In November 2019, the Bank of Ghana also released the Ghana Sustainable Banking Principles to guide specialized banks and deposit-taking institutions in modeling their operations to promote world-class standards in environmental, social risk management. and governance.

“Through a combination of these two instruments, the Bank of Ghana expects banks and specialized deposit-taking institutions to govern and manage their activities in a way that promotes economic, environmental and social objectives and thus creates sustainable value for shareholders and other investors. , depositors, employees, communities, the environment and the nation as a whole. It is a key part of our contribution to promoting a more inclusive, sustainable and resilient economy.

“The Bank of Ghana recognizes that good corporate governance in the banking sector alone cannot promote strong and sustainable economic growth for all. Strong governance in all Ghanaian companies and even in public sector institutions is necessary to promote the socio-economic transformation that we all want for Ghana.

“The extent to which the banking sector can continue to lend to businesses is directly related to the extent to which Ghanaian businesses are governed. Poorly run businesses are the bane of banks’ non-performing loan portfolios, which threaten the viability of the banking system and in fact fuel stagnant economic growth as banks hesitate to extend more credit.

It is therefore in everyone’s interest that we promote best practices in corporate governance nationwide to help build strong institutions and industries and ultimately a strong economy, inclusive and sustainable, as well as a strong nation.

We recognize the efforts that other regulators and even other stakeholders are making to achieve the same goals I have set out above. Now is the time to join forces to work on a national code that transcends industries and sectors and types and sizes of businesses.

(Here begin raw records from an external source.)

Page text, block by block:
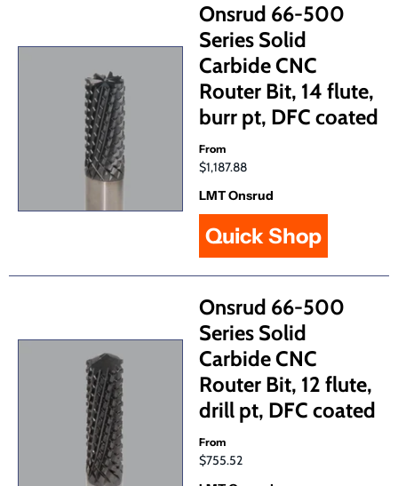
Onsrud 66-500
Series Solid
Carbide CNC
Router Bit, 14 flute,
burr pt, DFC coated
From
$1,187.88
LMT Onsrud
Quick Shop
Onsrud 66-500
Series Solid
Carbide CNC
Router Bit, 12 flute,
drill pt, DFC coated
From
$755.52
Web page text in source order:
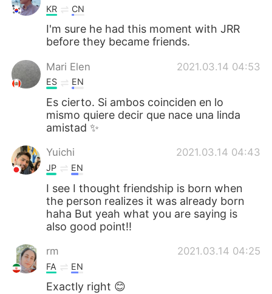
KR CN
I'm sure he had this moment with JRR
before they became friends.
Mari Elen 2021.03.14 04:53
ES EN
Es cierto. Si ambos coinciden en lo
mismo quiere decir que nace una linda
amistad ✨
Yuichi 2021.03.14 04:43
JP EN
I see I thought friendship is born when
the person realizes it was already born
haha But yeah what you are saying is
also good point!!
rm 2021.03.14 04:25
FA EN
Exactly right 😊
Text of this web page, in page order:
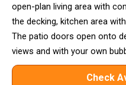
open-plan living area with
the decking, kitchen area
The patio doors open onto
views and with your own
Check
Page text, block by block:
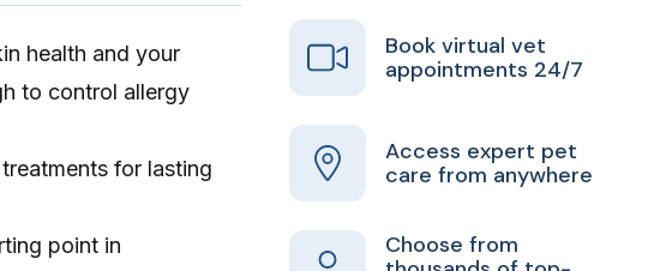
health and your
to control allergy
for lasting
point in
Book virtual vet
appointments 24/7
Access expert pet
care from anywhere
Choose from
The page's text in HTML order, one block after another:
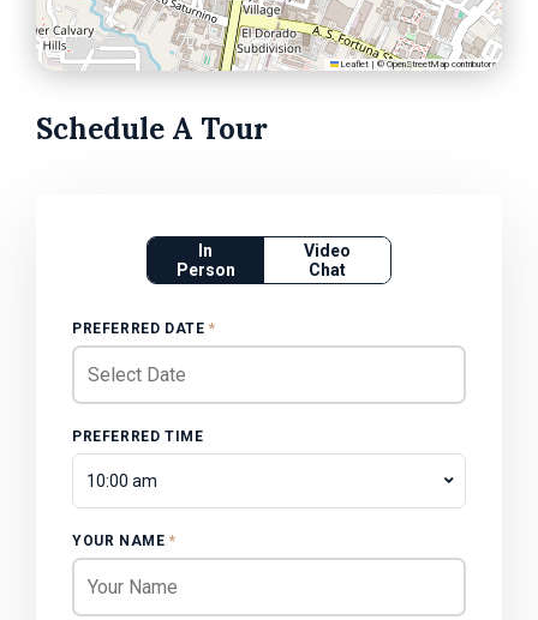
Leaflet | ©OpenStreetMap contributors
Schedule A Tour
In
Person
Video
Chat
PREFERRED DATE *
PREFERRED TIME
10:00 am
YOUR NAME *
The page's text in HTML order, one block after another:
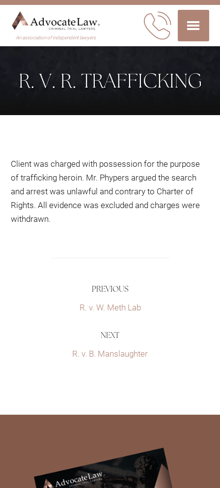
An association of independent lawyers
R. V. R. TRAFFICKING
Client was charged with possession for the purpose
of trafficking heroin. Mr. Phypers argued the search
and arrest was unlawful and contrary to Charter of
Rights. All evidence was excluded and charges were
withdrawn.
PREVIOUS
R. v. W. Meth Lab
NEXT
R. v. B. Manslaughter
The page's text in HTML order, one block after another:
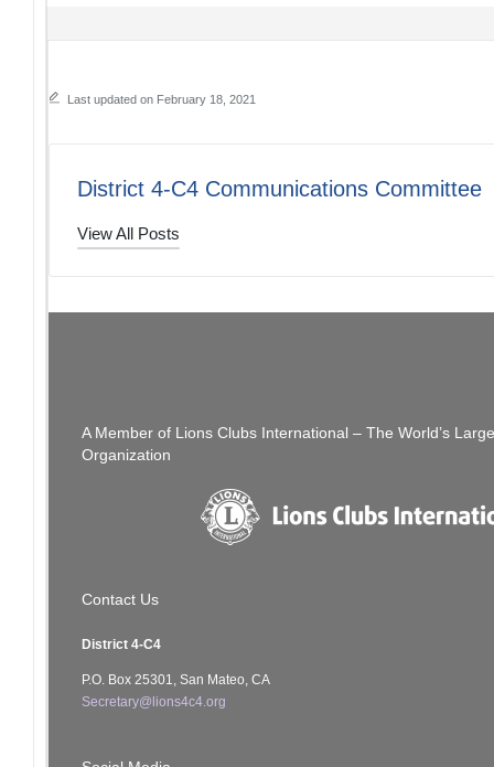
Last updated on February 18, 2021
District 4-C4 Communications Committee
View All Posts
A Member of Lions Clubs International – The World’s
Organization
Contact Us
District 4-C4
P.O. Box 25301, San Mateo, CA
Secretary@lions4c4.org
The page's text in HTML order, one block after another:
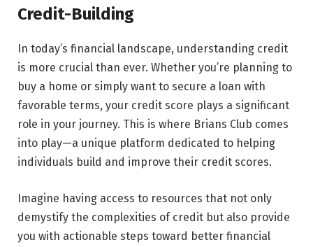
Credit-Building
In today’s financial landscape, understanding credit
is more crucial than ever. Whether you’re planning to
buy a home or simply want to secure a loan with
favorable terms, your credit score plays a significant
role in your journey. This is where Brians Club comes
into play—a unique platform dedicated to helping
individuals build and improve their credit scores.
Imagine having access to resources that not only
demystify the complexities of credit but also provide
you with actionable steps toward better financial
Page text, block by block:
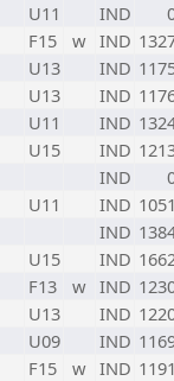
U11 IND
F15 w IND
U13 IND
U13 IND
U11 IND
U15 IND
IND
U11 IND
IND
U15 IND
F13 w IND
U13 IND
U09 IND
F15 w IND
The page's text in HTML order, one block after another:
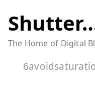
to
content
The Home of Digital
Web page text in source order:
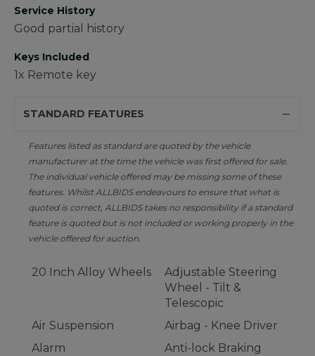
Service History
Good partial history
Keys Included
1x Remote key
STANDARD FEATURES
Features listed as standard are quoted by the vehicle
manufacturer at the time the vehicle was first offered for sale.
The individual vehicle offered may be missing some of these
features. Whilst ALLBIDS endeavours to ensure that what is
quoted is correct, ALLBIDS takes no responsibility if a standard
feature is quoted but is not included or working properly in the
vehicle offered for auction.
20 Inch Alloy Wheels
Adjustable Steering
Wheel - Tilt &
Telescopic
Air Suspension
Airbag - Knee Driver
Alarm
Anti-lock Braking
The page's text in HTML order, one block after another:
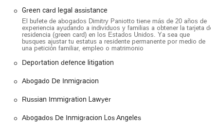
securing a U.S. citizenship to navigating the complexities of a
U Visa. Dmitriy Paniotto himself is noted for providing
consultations directly with clients, speaking both Spanish and
Russian to ensure that language is not a barrier to receiving
quality legal advice. This direct, honest, and hardworking
communities they serve.
Location and Accessibility
The offices of Paniotto Law are located at
Situated in a prime location in Los Angeles, the office is easily
Green card legal assistance
El bufete de abogados Dimitry Paniotto tiene más de 20 años de
experiencia ayudando a individuos y familias a obtener la tarjeta de
residencia (green card) en los Estados Unidos. Ya sea que
busques ajustar tu estatus a residente permanente por medio de
una petición familiar, empleo o matrimonio
Deportation defence litigation
Abogado De Inmigracion
Russian Immigration Lawyer
Abogados De Inmigracion Los Angeles
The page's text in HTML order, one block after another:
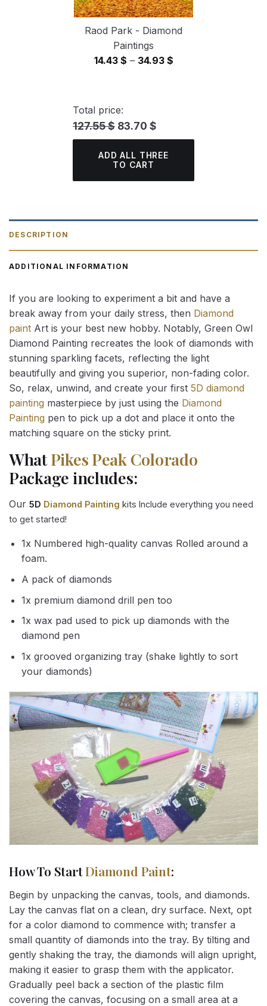
Raod Park - Diamond
Paintings
14.43 $ – 34.93 $Price
Total price:
127.55 $ 83.70 $
ADD ALL THREE
TO CART
DESCRIPTION
ADDITIONAL INFORMATION
If you are looking to experiment a bit and have a
break away from your daily stress, then Diamond
paint Art is your best new hobby. Notably, Green Owl
Diamond Painting recreates the look of diamonds with
stunning sparkling facets, reflecting the light
beautifully and giving you superior, non-fading color.
So, relax, unwind, and create your first 5D diamond
painting masterpiece by just using the Diamond
Painting pen to pick up a dot and place it onto the
matching square on the sticky print.
WhatPikes Peak Colorado
Package includes:
Our 5D Diamond Painting kits Include everything you need
to get started!
1x Numbered high-quality canvas Rolled around a
foam.
A pack of diamonds
1x premium diamond drill pen too
1x wax pad used to pick up diamonds with the
diamond pen
1x grooved organizing tray (shake lightly to sort
your diamonds)
How To StartDiamond Paint:
Begin by unpacking the canvas, tools, and diamonds.
Lay the canvas flat on a clean, dry surface. Next, opt
for a color diamond to commence with; transfer a
small quantity of diamonds into the tray. By tilting and
gently shaking the tray, the diamonds will align upright,
making it easier to grasp them with the applicator.
Gradually peel back a section of the plastic film
covering the canvas, focusing on a small area at a
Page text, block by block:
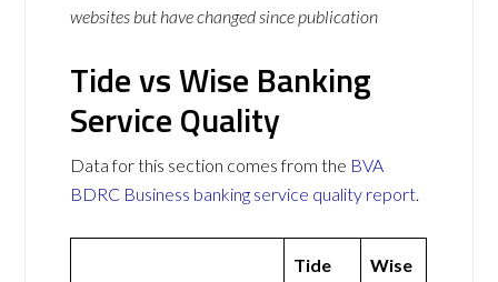
websites but have changed since publication
Tide vs Wise Banking
Service Quality
Data for this section comes from the BVA
BDRC Business banking service quality report.
Tide Wise
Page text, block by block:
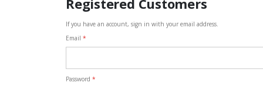
Registered Customers
If you have an account, sign in with your email address.
Email
Password
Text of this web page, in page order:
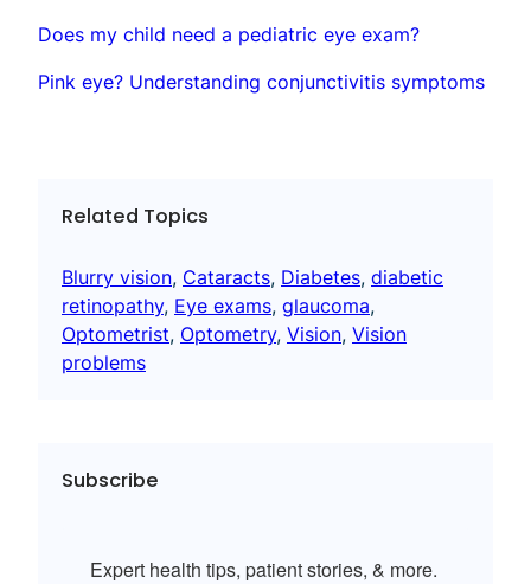
Does my child need a pediatric eye exam?
Pink eye? Understanding conjunctivitis symptoms
Related Topics
Blurry vision, Cataracts, Diabetes, diabetic
retinopathy, Eye exams, glaucoma
Optometrist, Optometry, Vision, Vision
problems
Subscribe
Expert health tips, patient stories, & more.
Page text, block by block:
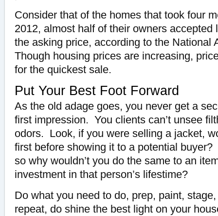
Consider that of the homes that took four
2012, almost half of their owners accepted
the asking price, according to the National
Though housing prices are increasing,
for the quickest sale.
Put Your Best Foot Forward
As the old adage goes, you never get a
first impression. You clients can’t unsee
odors. Look, if you were selling a jacket,
first before showing it to a potential
so why wouldn’t you do the same to an
investment in that person’s lifestime?
Do what you need to do, prep, paint,
repeat, do shine the best light on your
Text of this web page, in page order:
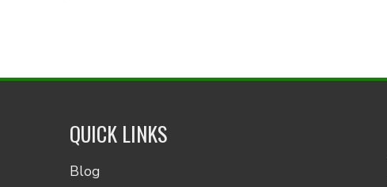
QUICK LINKS
Blog
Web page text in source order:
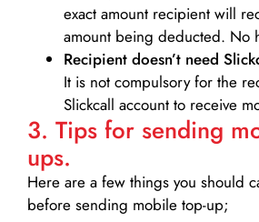
exact amount recipient will
amount being deducted. No
Recipient doesn’t need
It is not compulsory for the
Slickcall account to receive
3. Tips for sending
ups.
Here are a few things you should
before sending mobile top-up;
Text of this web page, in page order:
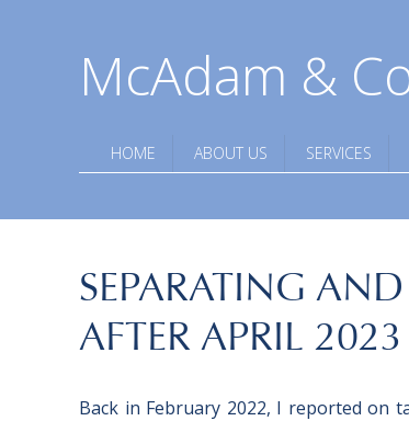
McAdam &
HOME ABOUT US SERVICES
SEPARATING
AFTER APRIL 2023
Back in February 2022, I reported on
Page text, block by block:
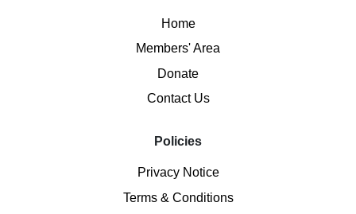
Home
Members' Area
Donate
Contact Us
Policies
Privacy Notice
Terms & Conditions
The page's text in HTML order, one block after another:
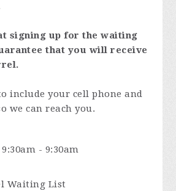
signing up for the waiting
that you will receive
include your cell phone and
we can reach you.
- 9:30am
Waiting List
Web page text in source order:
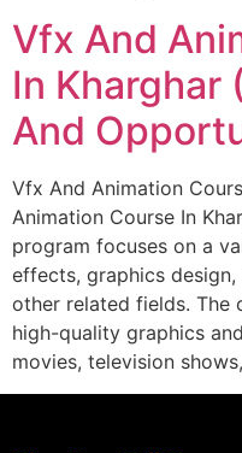
Vfx And
In Kharghar
And
Vfx And Animation
Animation Course In
program focuses on a
effects, graphics
other related fields. The
high-quality graphics
movies, television
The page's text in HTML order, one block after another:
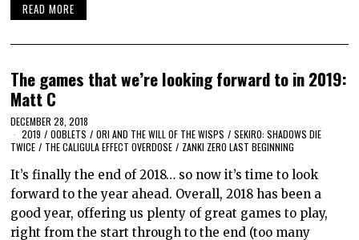
READ MORE
The games that we’re looking forward to in 2019:
Matt C
DECEMBER 28, 2018
2019 / OOBLETS / ORI AND THE WILL OF THE WISPS / SEKIRO: SHADOWS DIE
TWICE / THE CALIGULA EFFECT OVERDOSE / ZANKI ZERO LAST BEGINNING
It’s finally the end of 2018… so now it’s time to look
forward to the year ahead. Overall, 2018 has been a
good year, offering us plenty of great games to play,
right from the start through to the end (too many
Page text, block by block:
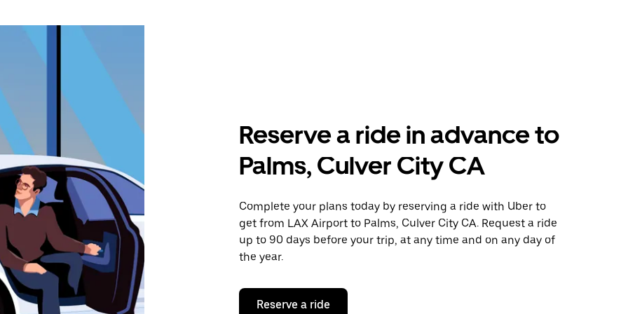
Reserve a ride in advance to
Palms, Culver City CA
Complete your plans today by reserving a ride with Uber to
get from LAX Airport to Palms, Culver City CA. Request a ride
up to 90 days before your trip, at any time and on any day of
the year.
Reserve a ride
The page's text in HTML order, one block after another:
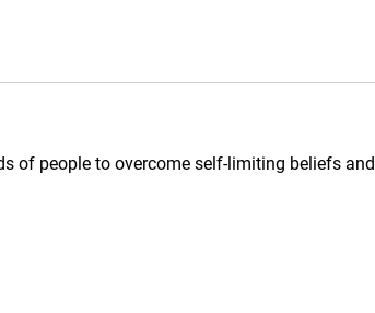
of people to overcome self-limiting beliefs and
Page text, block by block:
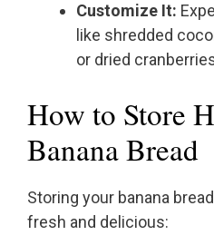
Customize It:
like shredded
or dried
How to Store
Banana Bread
Storing your banana
fresh and delicious:
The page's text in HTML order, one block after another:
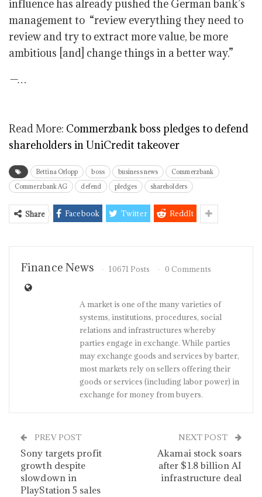
influence has already pushed the German bank’s
management to “review everything they need to
review and try to extract more value, be more
ambitious [and] change things in a better way.”
—…
Read More: Commerzbank boss pledges to defend
shareholders in UniCredit takeover
Bettina Orlopp boss business news
Commerzbank
Commerzbank AG
defend pledges shareholders
Share Facebook Twitter ReddIt
Finance News 10671 Posts 0 Comments
A market is one of the many varieties of
systems, institutions, procedures, social
relations and infrastructures whereby
parties engage in exchange. While parties
may exchange goods and services by barter,
most markets rely on sellers offering their
goods or services (including labor power) in
exchange for money from buyers.
PREV POST
Sony targets profit
growth despite
slowdown in
PlayStation 5 sales
NEXT POST
Akamai stock soars
after $1.8 billion AI
infrastructure deal
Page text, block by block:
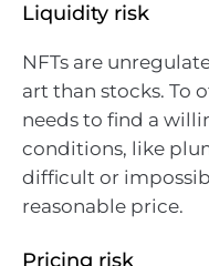
Liquidity risk
NFTs are
art than stocks. To
needs to find a
conditions, like
difficult or
reasonable price.
Pricing risk

Indeed, it is encouraging to note that the new Ghanaian Companies Law of 2019 (Law 992) which I call the minimum common denominator in governance for all companies of all sizes incorporated in Ghana, has governance standards. high for all businesses. Likewise, the provisions of the Public Financial Administration Act 2016 (Act 921), the Authority of State Interest and Governance Act 2019 (Act 990) and others have all raised the bar for the governance of public sector institutions, including public enterprises. to help promote transparency, accountability and prudence in the management of state resources for the benefit of all Ghanaians. “

“The arguments for a national corporate governance code are clear. As a nation, we have a shared responsibility to organize the way we do business around a set of values ​​that we can all relate to and that help ensure a future where our individual efforts help us achieve results. that make us all better. Identifying and articulating these values, along with a set of principles and prescriptions that will guide the way we do business in all sectors, will go a long way in helping us achieve the future we all desire for generations to come. to come.

“Around the world, there are examples of how national corporate codes have helped shape the emergence of viable, world-class businesses fueled by ethical and effective leadership in the corporate and public sectors. .

The King’s Code on Corporate Governance, now in its fourth iteration, is a good example of how a national code unites a people around clear values ​​and purpose in the pursuit of legitimate business goals. in a way that advances the common good. Other examples can be found in the UK, Mauritius, Zimbabwe, to name a few. “

“We hope that the work on the Ghana National Code of Corporate Governance will be inclusive, authentic to our best values, and build on the work done or underway by stakeholders, including regulators like the Bank of Ghana, the Securities and Exchange Commission, the Ghana Stock Exchange and private sector initiatives such as the Extractive Industries Transparency Initiative, and others, ”she added.